Après un temps de discussion et d’information, les animatrices du cours de samedi invitent les personnes présentes à se lever. C’est le moment de s’entraîner à l’autodéfense physique. Dans un premier temps, les participantes apprennent à donner différents coups avec leur pied, leur talon, leur genou, ou encore leur main. Par la suite, elles prennent connaissance des zones sensibles du corps de l’agresseur à cibler : tibias, parties génitales, abdomen, tempes… En cas d’agression, la loi canadienne prévoit que la victime puisse se défendre avec une « force raisonnable », lui permettant de se mettre en sécurité. 

Pour intégrer les techniques, les animatrices mettent les participantes face à des situations imaginaires. Une personne qui les bloque contre un mur, qui s’allonge sur elles, qui leur tient les bras… Les participantes doivent choisir le coup et la cible les plus efficaces dans le contexte en question, et s’effectuer. Le tout accompagné d’un « cri de pouvoir », visant à créer un effet de surprise et à s’affirmer. Au début timides, les coups et les cris s’affirment progressivement, laissant place à l’enthousiasme ou la colère des participantes.

« On a tendance à penser que les femmes ne sont pas capables d’agir », remarque Beatriz Muñoz. Le CPAM vise justement à montrer à ses usagères que la technique peut primer sur la force, permettant aux victimes de riposter contre des corps plus imposants qu’elles. « Toutes les femmes et les adolescentes sont capables de se défendre, il suffit de développer des moyens », est-il écrit sur le dépliant du programme. De cet apprentissage physique, Leïla retient que « nous, les femmes, on est capables de se défendre. »

Riposter par la parole

Vient ensuite le temps de l’autodéfense verbale. « Quand on parle de se défendre, tout le monde pense à frapper », fait remarquer Beatriz Muñoz. Pourtant, les stratégies verbales sont une « partie essentielle de l’autodéfense féministe », et peuvent servir dans de nombreuses situations de harcèlement ou d’agression. En apparence, cela paraît simple : dire non, faire une scène, nommer le problème ou encore utiliser l’humour. En pratique, peu avaient déjà eu le courage de le faire. « Pourquoi je n’y ai jamais pensé avant ? », se demande Leïla, qui estime que « notre société joue vraiment un rôle là-dedans. » S’imposer pour refuser une situation désagréable va à l’encontre des « affaires intégrées par les femmes », qui veulent que « l’on plaise et que l’on soit douces », corrobore Beatriz Muñoz.

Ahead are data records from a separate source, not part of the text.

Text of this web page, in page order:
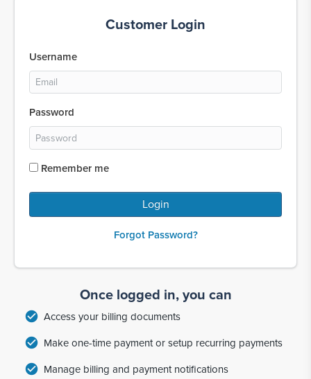
Customer Login
Username
Password
Remember me
Login
Forgot Password?
Once logged in, you can
check_circle Access your billing documents
check_circle Make one-time payment or setup recurring payments
check_circle Manage billing and payment notifications

Après avoir listé et illustré les différentes stratégies verbales, les animatrices instaurent des jeux de rôles pour que les participantes puissent se pratiquer. Une blague déplacée lors d’un repas de famille, un collègue qui insiste pour prendre un verre, un inconnu qui les suit dans la rue ou qui les touche dans le métro… Les participantes usent d’une imagination débordante pour contrer ces situations avec les mots, comme en dénonçant la scène publiquement, ou en donnant un ordre autoritaire à l’agresseur. « Juste avec la parole, on peut arrêter une personne », s’enthousiasme Amanda. 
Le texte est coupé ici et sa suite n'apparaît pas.